Transformer-Specific Loading
For Llama-style transformers, there's a specialized loader:
network, err := nn.LoadTransformerFromSafetensors("./models/llama-7b/")
What It Understands
Llama Architecture Pattern:
model.embed_tokens.weight → Embedding layer
model.norm.weight → Final RMSNorm
lm_head.weight → Output projection
For each of N layers:
model.layers.{i}.input_layernorm.weight → Pre-attention norm
model.layers.{i}.self_attn.q_proj.weight → Query projection
model.layers.{i}.self_attn.k_proj.weight → Key projection
model.layers.{i}.self_attn.v_proj.weight → Value projection
model.layers.{i}.self_attn.o_proj.weight → Output projection
model.layers.{i}.post_attention_layernorm.weight → Pre-MLP norm
model.layers.{i}.mlp.gate_proj.weight → SwiGLU gate
model.layers.{i}.mlp.up_proj.weight → SwiGLU up
model.layers.{i}.mlp.down_proj.weight → SwiGLU down
Supported Models
- Llama, Llama 2, Llama 3
- Mistral
- Qwen2.5
- TinyLlama
- SmolLM
- Any model using the Llama architecture
Cross-Platform Deployment
One of Loom's strengths is that saved models work across all platforms:
Model saved in Go
│
▼
model.json
│
├──────────────────────────────────────────┐
│ │ │
▼ ▼ ▼
┌─────────────┐ ┌─────────────┐ ┌─────────────┐
│ Go │ │ Browser │ │ Python │
│ Native │ │ WASM │ │ welvet │
└─────────────┘ └─────────────┘ └─────────────┘
│ │ │
▼ ▼ ▼
┌─────────────┐ ┌─────────────┐ ┌─────────────┐
│ C/C++ │ │ TypeScript │ │ C# │
│ via CABI │ │ bindings │ │ Welvet │
└─────────────┘ └─────────────┘ └─────────────┘
Loading in Different Languages
Go (native):
network, _ := nn.LoadModel("model.json", "my_model")

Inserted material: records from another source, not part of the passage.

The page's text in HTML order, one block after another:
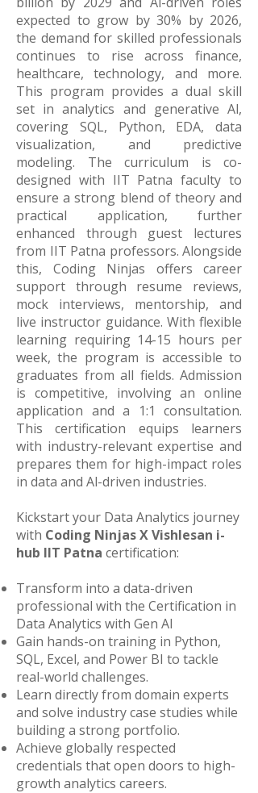
expected to grow by 30% by 2026,
the demand for skilled professionals
continues to rise across finance,
healthcare, technology, and more.
This program provides a dual skill
set in analytics and generative Al,
covering SQL, Python, EDA, data
visualization, and predictive
modeling. The curriculum is co-
designed with IIT Patna faculty to
ensure a strong blend of theory and
practical application, further
enhanced through guest lectures
from IIT Patna professors. Alongside
this, Coding Ninjas offers career
support through resume reviews,
mock interviews, mentorship, and
live instructor guidance. With flexible
learning requiring 14-15 hours per
week, the program is accessible to
graduates from all fields. Admission
is competitive, involving an online
application and a 1:1 consultation.
This certification equips learners
with industry-relevant expertise and
prepares them for high-impact roles
in data and Al-driven industries.
Kickstart your Data Analytics journey
with Coding Ninjas X Vishlesan i-
hub IIT Patna certification:
Transform into a data-driven
professional with the Certification in
Data Analytics with Gen AI
Gain hands-on training in Python,
SQL, Excel, and Power BI to tackle
real-world challenges.
Learn directly from domain experts
and solve industry case studies while
building a strong portfolio.
Achieve globally respected
credentials that open doors to high-
growth analytics careers.
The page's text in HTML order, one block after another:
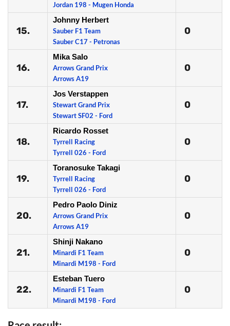
Jordan 198 - Mugen Honda
15.
Johnny Herbert
Sauber F1 Team
Sauber C17 - Petronas
0
16.
Mika Salo
Arrows Grand Prix
Arrows A19
0
17.
Jos Verstappen
Stewart Grand Prix
Stewart SF02 - Ford
0
18.
Ricardo Rosset
Tyrrell Racing
Tyrrell 026 - Ford
0
19.
Toranosuke Takagi
Tyrrell Racing
Tyrrell 026 - Ford
0
20.
Pedro Paolo Diniz
Arrows Grand Prix
Arrows A19
0
21.
Shinji Nakano
Minardi F1 Team
Minardi M198 - Ford
0
22.
Esteban Tuero
Minardi F1 Team
Minardi M198 - Ford
0
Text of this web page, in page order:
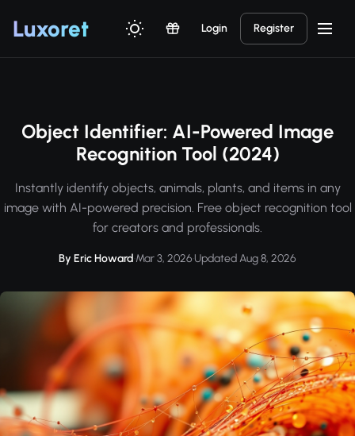
Luxoret Login Register
Object Identifier: AI-Powered Image
Recognition Tool (2024)
Instantly identify objects, animals, plants, and items in any
image with AI-powered precision. Free object recognition tool
for creators and professionals.
By Eric Howard·Mar 3, 2026·Updated Aug 8, 2026
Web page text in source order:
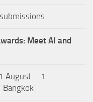
Meet AI and
August – 1
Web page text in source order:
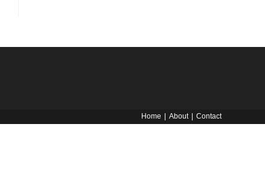
Home About Contact

output, _ := network.ForwardCPU(input)
JavaScript (WASM):
const json = await fetch('model.json').then(r => r.text());
const network = loom.LoadNetworkFromString(json, "my_model");
const output = network.ForwardCPU(inputArray);
Python (welvet):
with open("model.json") as f:
json_str = f.read()
network = welvet.load_model_from_string(json_str, "my_model")
output = network.forward_cpu(input_array)
C (CABI):
char* json = read_file("model.json");
Network* net = LoomLoadModel(json, "my_model");
float* output = LoomForward(net, input, input_len);
Practical Tips
Versioning Models
Include version in the model ID:
network.SaveModel("checkpoints/model_v2.1.0.json", "classifier_v2.1.0")

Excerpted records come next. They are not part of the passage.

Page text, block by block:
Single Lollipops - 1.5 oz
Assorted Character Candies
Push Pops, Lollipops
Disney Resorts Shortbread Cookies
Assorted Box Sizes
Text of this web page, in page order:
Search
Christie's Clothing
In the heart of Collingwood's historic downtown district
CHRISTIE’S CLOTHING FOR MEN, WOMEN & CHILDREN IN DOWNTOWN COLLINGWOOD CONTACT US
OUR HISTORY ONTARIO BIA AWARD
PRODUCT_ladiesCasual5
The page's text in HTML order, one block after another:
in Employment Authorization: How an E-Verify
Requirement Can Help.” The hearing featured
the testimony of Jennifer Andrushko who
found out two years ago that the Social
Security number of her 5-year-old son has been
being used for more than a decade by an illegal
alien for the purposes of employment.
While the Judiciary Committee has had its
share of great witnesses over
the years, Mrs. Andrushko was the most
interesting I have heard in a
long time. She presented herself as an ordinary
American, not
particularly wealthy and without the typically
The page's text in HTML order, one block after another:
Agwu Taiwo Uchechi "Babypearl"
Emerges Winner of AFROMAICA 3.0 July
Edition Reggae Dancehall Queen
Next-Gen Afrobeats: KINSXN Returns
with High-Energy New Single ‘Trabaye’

Checkpointing During Training
Save periodically to recover from crashes:
for epoch := 0; epoch < 1000; epoch++ {
// ... training ...
if epoch % 100 == 0 {
network.SaveModel(
fmt.Sprintf("checkpoints/epoch_%04d.json", epoch),
"training_checkpoint",
)
}
}
Validating Loaded Models
After loading, verify the model works:
loaded, err := nn.LoadModel("model.json", "my_model")
if err != nil {
return err
}
// Test with known input
testInput := make([]float32, 1024)
output, _ := loaded.ForwardCPU(testInput)

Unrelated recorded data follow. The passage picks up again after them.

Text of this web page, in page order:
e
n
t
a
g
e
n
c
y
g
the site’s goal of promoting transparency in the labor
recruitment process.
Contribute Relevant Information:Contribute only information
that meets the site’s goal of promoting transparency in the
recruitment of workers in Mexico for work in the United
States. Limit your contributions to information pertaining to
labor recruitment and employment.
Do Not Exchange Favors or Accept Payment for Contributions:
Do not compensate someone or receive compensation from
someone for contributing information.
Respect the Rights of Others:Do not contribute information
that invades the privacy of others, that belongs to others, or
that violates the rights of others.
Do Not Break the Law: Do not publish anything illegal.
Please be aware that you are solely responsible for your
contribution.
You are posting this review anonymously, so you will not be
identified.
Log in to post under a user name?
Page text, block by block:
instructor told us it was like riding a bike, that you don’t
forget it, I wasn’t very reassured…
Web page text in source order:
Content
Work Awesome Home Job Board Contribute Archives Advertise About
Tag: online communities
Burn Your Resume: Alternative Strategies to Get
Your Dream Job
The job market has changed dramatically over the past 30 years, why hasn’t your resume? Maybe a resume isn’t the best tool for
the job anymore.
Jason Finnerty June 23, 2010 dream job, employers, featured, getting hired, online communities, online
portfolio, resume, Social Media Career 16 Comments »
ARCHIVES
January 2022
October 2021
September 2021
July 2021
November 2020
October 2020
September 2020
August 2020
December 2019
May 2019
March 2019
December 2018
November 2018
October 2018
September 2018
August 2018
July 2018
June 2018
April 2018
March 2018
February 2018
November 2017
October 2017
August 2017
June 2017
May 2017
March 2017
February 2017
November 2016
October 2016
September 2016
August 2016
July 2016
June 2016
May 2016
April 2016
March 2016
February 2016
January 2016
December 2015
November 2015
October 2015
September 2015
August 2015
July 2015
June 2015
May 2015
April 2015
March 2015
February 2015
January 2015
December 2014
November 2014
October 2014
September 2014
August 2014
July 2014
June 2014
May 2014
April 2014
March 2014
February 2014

// Check output is reasonable (not NaN, not all zeros)
if math.IsNaN(float64(output[0])) {
return errors.New("model produces NaN")
}
Summary
Serialization captures the complete state of a trained model: - Architecture: Layer types, sizes, configurations - Weights: Millions of learned parameters - Format: JSON with Base64-encoded binary weights
Key operations:
- SaveModel / LoadModel - File-based
- SaveModelToString / LoadModelFromString - String-based
- LoadSafeTensors - HuggingFace format
- LoadGenericFromBytes - Auto-detect format
- LoadTransformerFromSafetensors - Llama-style models
The same model file works across Go, WASM, Python, C#, and C.